Managing metric-based alerting policies

This document illustrates how to use the Google Cloud Console to create and manage an alerting policy based on metrics. This content does not apply to log-based alerting policies. For information about log-based alerting policies, which notify you when a particular message appears in your logs, see Monitoring your logs.

An alerting policy describes a set of conditions that you want to monitor. These conditions might relate to the health of an application, the value of a system metric, or to resource consumption. For example, you might want a policy that monitors an uptime check or one that monitors your Cloud Monitoring API usage. An alerting policy also lets you specify how you want to be notified when the conditions of the policy are met and what documentation to include in that notification.

You can also use the Cloud Monitoring API to create and manage alerting policies. For more information about this approach, see Managing alerting policies by API. To see policies represented in JSON, see Sample policies.

Before you begin

Before creating alerting policies, you should be familiar with the general concepts and terminology in alerting policies. For information about the components of a policy, the concept of an incident, and pricing and limitations, see Introduction to alerting.

Create an alerting policy

Cloud Monitoring is refreshing the interface that you use to create an alerting policy. This document provides information on the Legacy interface and the Preview interface. If you choose to try the Preview interface, and then want to use the legacy interface, click Return to Legacy UI.

Legacy interface

To create an alerting policy, do the following:

  1. In the Cloud Console, select Monitoring:

    Go to Monitoring

  2. Select Alerting.

  3. Click Create Policy to see the Create alerting policy page:

    Create an alerting policy dialog is displayed.

    1. Click Add condition and complete the dialog. For information on the fields in a condition, see Specifying conditions.

      A condition describes a monitored resource, a metric for that resource, and when the condition is met. An alerting policy must have at least 1 condition, however alerting policies can contain up to 6 conditions. If an alerting policy has exactly 1 condition and if the condition is met, then an incident is created. If an alerting policy has multiple conditions, then you specify how these conditions are combined. For more information, see Policies with multiple conditions.

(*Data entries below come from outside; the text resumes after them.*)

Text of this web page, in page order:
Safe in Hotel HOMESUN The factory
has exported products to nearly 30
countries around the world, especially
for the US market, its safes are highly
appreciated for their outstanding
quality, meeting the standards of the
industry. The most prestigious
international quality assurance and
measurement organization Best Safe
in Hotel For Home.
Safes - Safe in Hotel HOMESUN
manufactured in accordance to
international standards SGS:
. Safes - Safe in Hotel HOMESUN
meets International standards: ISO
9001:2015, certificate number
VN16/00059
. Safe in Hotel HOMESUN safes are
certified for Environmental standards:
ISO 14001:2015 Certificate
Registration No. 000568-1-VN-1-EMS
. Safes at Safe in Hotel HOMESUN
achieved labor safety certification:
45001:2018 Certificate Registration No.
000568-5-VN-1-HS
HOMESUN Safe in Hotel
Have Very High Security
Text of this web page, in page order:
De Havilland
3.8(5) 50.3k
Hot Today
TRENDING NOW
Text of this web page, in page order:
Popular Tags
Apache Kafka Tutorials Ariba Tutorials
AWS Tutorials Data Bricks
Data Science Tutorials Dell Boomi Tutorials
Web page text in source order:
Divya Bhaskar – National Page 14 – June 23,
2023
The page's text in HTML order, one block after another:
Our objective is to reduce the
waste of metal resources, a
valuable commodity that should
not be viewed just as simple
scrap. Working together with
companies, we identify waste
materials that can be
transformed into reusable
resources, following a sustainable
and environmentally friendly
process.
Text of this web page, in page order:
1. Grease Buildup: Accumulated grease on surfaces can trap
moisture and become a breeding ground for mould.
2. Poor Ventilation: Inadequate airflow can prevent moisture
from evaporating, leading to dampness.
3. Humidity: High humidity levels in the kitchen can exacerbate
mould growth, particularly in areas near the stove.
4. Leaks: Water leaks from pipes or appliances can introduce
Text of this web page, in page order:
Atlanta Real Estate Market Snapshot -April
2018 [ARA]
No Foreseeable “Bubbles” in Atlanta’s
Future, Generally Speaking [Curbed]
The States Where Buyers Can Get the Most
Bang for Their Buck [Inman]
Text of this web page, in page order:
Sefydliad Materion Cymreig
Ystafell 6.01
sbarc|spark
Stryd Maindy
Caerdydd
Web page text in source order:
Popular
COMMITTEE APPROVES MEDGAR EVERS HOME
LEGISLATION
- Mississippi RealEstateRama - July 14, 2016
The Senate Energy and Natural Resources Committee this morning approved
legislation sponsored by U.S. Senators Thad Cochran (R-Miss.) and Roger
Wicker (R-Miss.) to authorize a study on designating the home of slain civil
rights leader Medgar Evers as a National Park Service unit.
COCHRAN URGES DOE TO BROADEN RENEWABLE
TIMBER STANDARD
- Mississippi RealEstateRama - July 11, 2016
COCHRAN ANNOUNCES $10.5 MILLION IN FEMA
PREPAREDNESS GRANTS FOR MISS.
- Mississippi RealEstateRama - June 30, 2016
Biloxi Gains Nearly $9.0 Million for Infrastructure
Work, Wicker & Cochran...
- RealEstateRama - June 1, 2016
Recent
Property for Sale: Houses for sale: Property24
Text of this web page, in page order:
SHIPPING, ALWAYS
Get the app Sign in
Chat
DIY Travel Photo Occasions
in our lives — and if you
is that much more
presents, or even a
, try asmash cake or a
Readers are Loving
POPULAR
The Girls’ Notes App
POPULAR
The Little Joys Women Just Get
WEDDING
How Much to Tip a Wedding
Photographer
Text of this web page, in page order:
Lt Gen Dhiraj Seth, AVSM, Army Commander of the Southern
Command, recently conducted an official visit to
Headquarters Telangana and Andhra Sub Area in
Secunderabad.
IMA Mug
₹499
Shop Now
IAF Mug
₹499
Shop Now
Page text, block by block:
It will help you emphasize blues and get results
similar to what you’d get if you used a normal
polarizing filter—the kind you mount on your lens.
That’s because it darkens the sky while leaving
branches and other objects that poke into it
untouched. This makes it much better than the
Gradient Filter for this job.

    2. Click Next to advance to the notifications section.

    3. To be informed when an incident is created, add a notification channel to your alerting policy. You can add multiple notification channels. For details about your choices of notification channels, see Notification options.

      To add a notification channel, click Notification channels. In the dialog, select one or more notification channels from the menu and then click OK.

      Notification dialog displaying the refresh and manage channels buttons.

      If a notification channel that you want to add isn't listed, then click Manage notification channels. You are taken to the Notification channels page in a new browser tab. From this page, you can update the configured notification channels. When you have completed your updates, return to the original tab, click Refresh , and then select the notification channels to add to the alerting policy. For more information, see Creating a channel on demand.

    4. (Optional) If you want to be notified when an incident is opened and closed, then select Notify on incident closure. By default, notifications are sent only when an incident is opened.

      Display of the notify on incident closure button.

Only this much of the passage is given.